On April 17th, Glenn Hubbard and Tony O’Brien continued their podcast series by spending just under 30 minutes discuss varied topics such as the Federal Reserve’s monetary response, record unemployment numbers, panic buying of toilet paper as compared to bank runs, as well as recent books they’ve been reading with increased downtime from the pandemic.
Supports: Chapter 12 in Economics and Microeconomics – Firms in Perfectly Competitive Markets; Essentials Chapter 9.
SOLVED PROBLEM: HOW WILL THE CORONAVIRUS PANDEMIC AFFECT THE AIRLINE INDUSTRY?
During the coronavirus pandemic, many airlines experienced a sharp decline in ticket sales. Some airlines responded by cutting ticket prices to very low levels. For example, in early March, Frontier Airlines was offering round-trip tickets from New York City to Miami for $51 (compared to over $200 three months earlier). As one columnist in the Wall Street Journal put it, the price of many airline tickets was “cheaper than dinner or what you’ll spend on Ubers or taxis.”
- Briefly explain whether it was likely that the price Frontier was charging was high enough to cover the average total cost of a flying an airplane from New York City to Miami. Why was Frontier willing to accept such a low price? Would the airline be willing to accept such a low price in the long run?

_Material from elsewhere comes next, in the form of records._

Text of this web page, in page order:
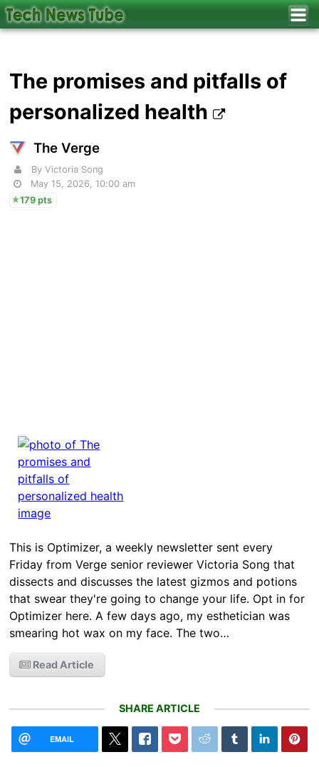
The promises and pitfalls of
personalized health
The Verge
By Victoria Song
May 15, 2026, 10:00 am
179 pts
This is Optimizer, a weekly newsletter sent every
Friday from Verge senior reviewer Victoria Song that
dissects and discusses the latest gizmos and potions
that swear they're going to change your life. Opt in for
Optimizer here. A few days ago, my esthetician was
smearing hot wax on my face. The two…
Read Article
SHARE ARTICLE
EMAIL
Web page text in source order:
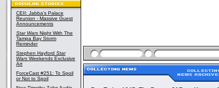
CEII: Jabba's Palace
Reunion - Massive Guest
Announcements
Star Wars Night With The
Tampa Bay Storm
Reminder
Stephen Hayford Star
Wars Weekends Exclusive
Art
ForceCast #251: To Spoil
or Not to Spoil
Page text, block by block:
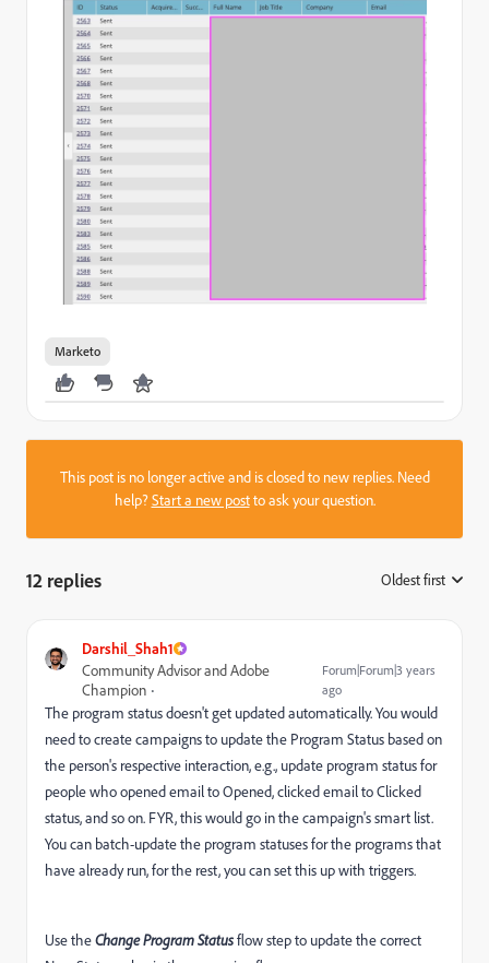
Marketo
This post is no longer active and is closed to new replies. Need
help?Start a new postto ask your question.
12 replies Oldest first
Darshil_Shah1
Community Advisor and Adobe
Champion
Forum|Forum|3 years
ago
The program status doesn't get updated automatically. You would
need to create campaigns to update the Program Status based on
the person's respective interaction, e.g., update program status for
people who opened email to Opened, clicked email to Clicked
status, and so on. FYR, this would go in the campaign's smart list.
You can batch-update the program statuses for the programs that
have already run, for the rest, you can set this up with triggers.
Use theChange Program Statusflow step to update the correct
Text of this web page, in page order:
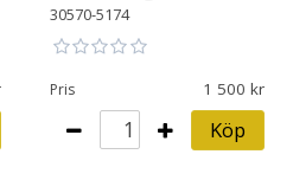
30570-5174
Pris 1 500
Köp
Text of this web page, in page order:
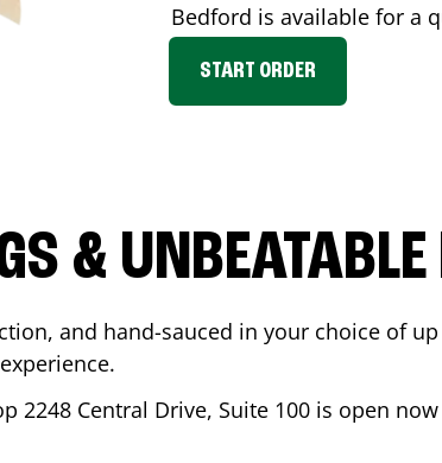
Bedford is available for a
START ORDER
& UNBEATABLE
and hand-sauced in your choice of
2248 Central Drive, Suite 100 is open
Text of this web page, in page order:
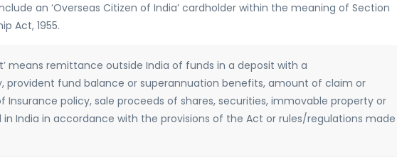
an ‘Overseas Citizen of India’ cardholder within the meaning of Section
Act, 1955.
means remittance outside India of funds in a deposit with a
fund balance or superannuation benefits, amount of claim or
policy, sale proceeds of shares, securities, immovable property or
India in accordance with the provisions of the Act or rules/regulations made
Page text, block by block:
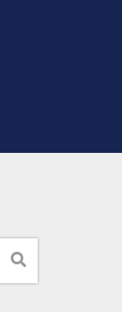
Search
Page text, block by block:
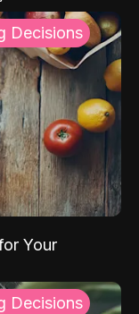
Decisions
Your
Decisions
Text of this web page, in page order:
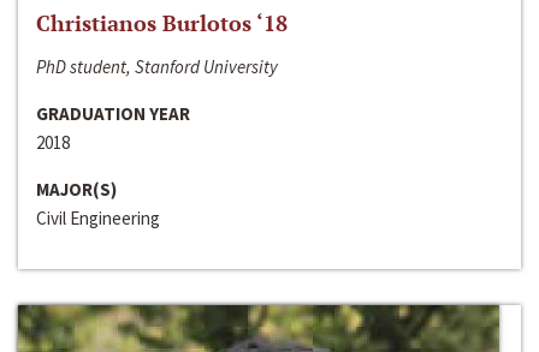
Christianos Burlotos ‘18
PhD student, Stanford University
GRADUATION YEAR
2018
MAJOR(S)
Civil Engineering

- Some airlines believed that even after the pandemic was over, consumers might not be willing to fly on planes as crowded as they were prior to the pandemic. Accordingly, airlines were considering either flying planes with some rows kept empty or reconfiguring planes to have more space between rows—and therefore fewer seats per plane. Briefly explain what effect having fewer seats per airplane might have on the price of an airline ticket.

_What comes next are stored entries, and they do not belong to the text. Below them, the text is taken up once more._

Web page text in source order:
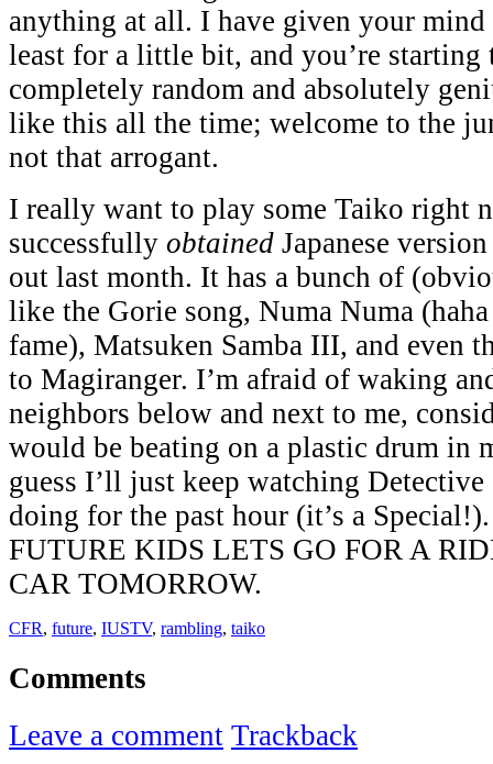
anything at all. I have given your mind
least for a little bit, and you’re
completely random and absolutely
like this all the time; welcome to the
not that arrogant.
I really want to play some Taiko right
successfully obtained Japanese
out last month. It has a bunch of
like the Gorie song, Numa Numa
fame), Matsuken Samba III, and even
to Magiranger. I’m afraid of waking
neighbors below and next to me,
would be beating on a plastic drum in
guess I’ll just keep watching
doing for the past hour (it’s a
FUTURE KIDS LETS GO FOR A
CAR TOMORROW.
CFR, future, IUSTV, rambling, taiko
Comments
Leave a comment Trackback
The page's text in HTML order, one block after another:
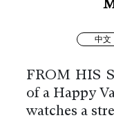
中文
FROM HIS
of a Happy
watches a
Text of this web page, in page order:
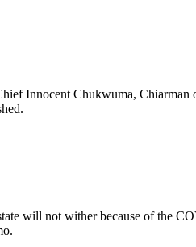
Innocent Chukwuma,
will not wither because of the
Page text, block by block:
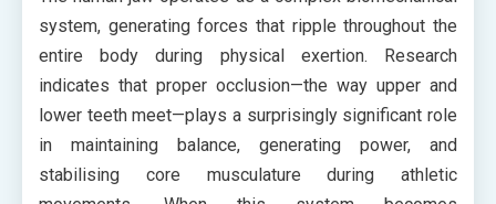
system, generating forces that ripple throughout the
entire body during physical exertion. Research
indicates that proper occlusion—the way upper and
lower teeth meet—plays a surprisingly significant role
in maintaining balance, generating power, and
stabilising core musculature during athletic
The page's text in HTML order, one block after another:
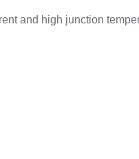
and high junction
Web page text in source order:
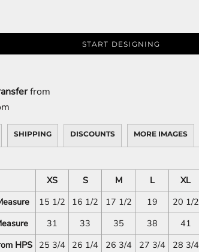
START DESIGNING
from
SHIPPING DISCOUNTS MORE IMAGES
XS S M L XL
15 1/2 16 1/2 17 1/2 19 20 1/2
31 33 35 38 41
HPS
25 3/4 26 1/4 26 3/4 27 3/4 28 3/4
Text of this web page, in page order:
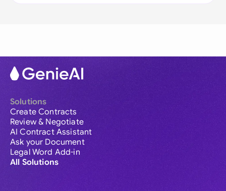
Solutions
Create Contracts
Review & Negotiate
AI Contract Assistant
Ask your Document
Legal Word Add-in
All Solutions
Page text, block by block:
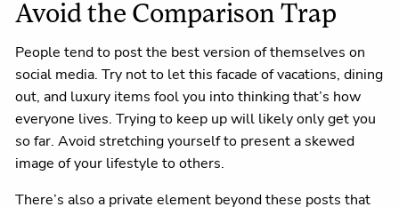
Avoid the Comparison Trap
People tend to post the best version of themselves on
social media. Try not to let this facade of vacations, dining
out, and luxury items fool you into thinking that’s how
everyone lives. Trying to keep up will likely only get you
so far. Avoid stretching yourself to present a skewed
image of your lifestyle to others.
There’s also a private element beyond these posts that
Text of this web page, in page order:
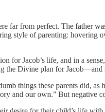
far from perfect. The father
style of parenting: hovering
for Jacob’s life, and in a
the Divine plan for
things these parents did,
and our own.” But negative

Sources: Jonathan Roeder, “NYC to Miami for $51: Coronavirus Slump Leads to Steep Airfare Discounts,” bloomberg.com, March 5, 2020; and Scott McCartney, “There Are Plenty of Coronavirus Flight Deals Out There, But Think Before You Buy,” Wall Street Journal, March 25, 2020.
Solving the Problem
Step 1: Review the chapter material. This problem is about the break-even price for a firm in the short run and in the long run, so you may want to review Chapter 12, Section 12.4 “Deciding Whether to Produce or to Shut Down in the Short Run” and Section 12.5 “‘If Everyone Can Do It, You Can’t Make Money at It’: The Entry and Exit of Firms in the Long Run.”. In Hubbard/O’Brien, Essentials of Economics, it is Chapter 9.

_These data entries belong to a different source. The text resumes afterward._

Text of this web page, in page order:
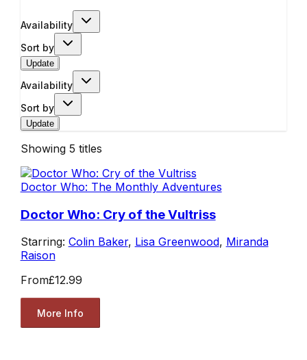
Availability
Sort by
Update
Availability
Sort by
Update
Showing 5 titles
Doctor Who: The Monthly Adventures
Doctor Who: Cry of the Vultriss
Starring: Colin Baker, Lisa Greenwood, Miranda
Raison
From£12.99
More Info
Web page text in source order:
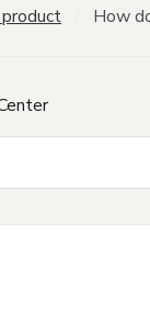
How
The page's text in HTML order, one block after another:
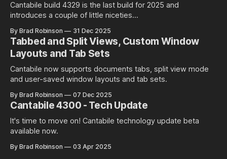
Cantabile build 4329 is the last build for 2025 and
introduces a couple of little niceties...
By Brad Robinson 31 Dec 2025
Tabbed and Split Views, Custom Window
Layouts and Tab Sets
Cantabile now supports documents tabs, split view mode
and user-saved window layouts and tab sets.
By Brad Robinson 07 Dec 2025
Cantabile 4300 - Tech Update
It's time to move on! Cantabile technology update beta
available now.
By Brad Robinson 03 Apr 2025
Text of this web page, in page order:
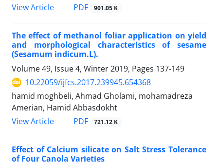
View Article
PDF 901.05 K
The effect of methanol foliar application on yield
and morphological characteristics of sesame
(Sesamum indicum.L).
Volume 49, Issue 4, Winter 2019, Pages 137-149
10.22059/ijfcs.2017.239945.654368
hamid moghbeli, Ahmad Gholami, mohamadreza
Amerian, Hamid Abbasdokht
View Article
PDF 721.12 K
Effect of Calcium silicate on Salt Stress Tolerance
of Four Canola Varieties
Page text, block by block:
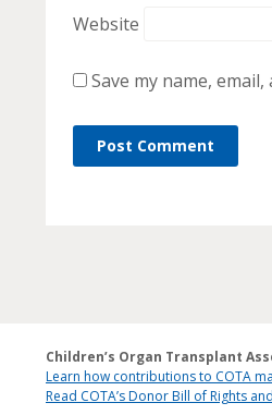
Website
Save my name,
Children’s Organ Transplant
Learn how contributions to COTA
Read COTA’s Donor Bill of Rights
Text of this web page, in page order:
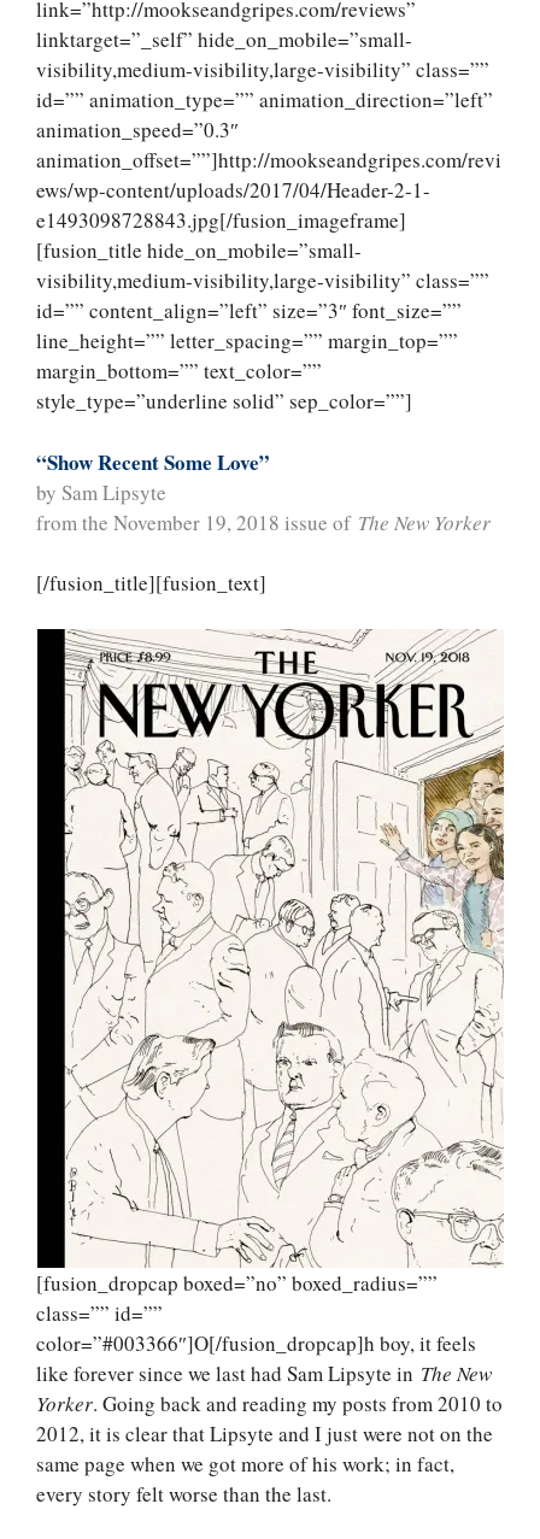
link=”http://mookseandgripes.com/reviews”
linktarget=”_self” hide_on_mobile=”small-
visibility,medium-visibility,large-visibility” class=””
id=”” animation_type=”” animation_direction=”left”
animation_speed=”0.3″
animation_offset=””]http://mookseandgripes.com/revi
ews/wp-content/uploads/2017/04/Header-2-1-
e1493098728843.jpg[/fusion_imageframe]
[fusion_title hide_on_mobile=”small-
visibility,medium-visibility,large-visibility” class=””
id=”” content_align=”left” size=”3″ font_size=””
line_height=”” letter_spacing=”” margin_top=””
margin_bottom=”” text_color=””
style_type=”underline solid” sep_color=””]
“Show Recent Some Love”
by Sam Lipsyte
from the November 19, 2018 issue of The New Yorker
[/fusion_title][fusion_text]
[fusion_dropcap boxed=”no” boxed_radius=””
class=”” id=””
color=”#003366″]O[/fusion_dropcap]h boy, it feels
like forever since we last had Sam Lipsyte in The New
Yorker. Going back and reading my posts from 2010 to
2012, it is clear that Lipsyte and I just were not on the
same page when we got more of his work; in fact,
every story felt worse than the last.
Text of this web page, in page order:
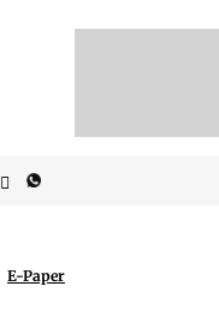
E-Paper
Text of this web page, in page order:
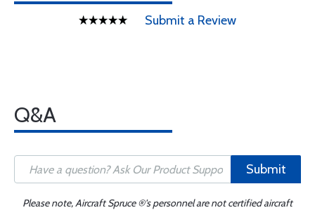
Submit a Review
Q&A
Submit
Please note, Aircraft Spruce ®'s personnel are not certified aircraft
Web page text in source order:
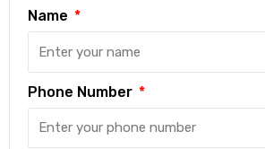
Name
Phone Number
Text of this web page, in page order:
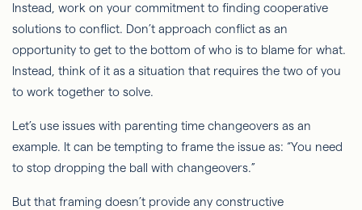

Step 2: Answer part a. by explaining why even though a ticket price of $51 was unlikely to cover the average total cost of the flight, Frontier Airlines was still willing to accept such a low ticket price—but only in the short run. As we’ve seen in Section 12.5, competition among firms drives the price of a good to equal the average total cost of the typical firm. Assuming that ticket prices prior to the pandemic equaled average total cost, then the low ticket prices in the spring of 2020 must have been below average total cost. We have also seen, though, that firms will continue to produce in the short run provided they receive a price equal to or greater than average variable cost. For a particular flight, the fixed cost—primarily the cost of aviation fuel and the salaries of the flight crew—is much greater than the variable cost—additional meals served, somewhat more fuel used because more passengers make the plane heavier, and possibly an additional flight attendant needed to assist additional passengers. So, the $51 ticket price may have been enough for Frontier to cover its average variable cost. The airline would not accept such a low price in the long run, though, because in the long run it would need to cover all of its costs or it would no longer fly the route. (Note: In the short run, an airline might have another reason to continue to fly planes on a route even if it is unable to cover the average total cost of a flight. The contracts that airlines have with airports sometimes require a specified number of flights each day in order for the airline to retain the right to use certain airport gates.)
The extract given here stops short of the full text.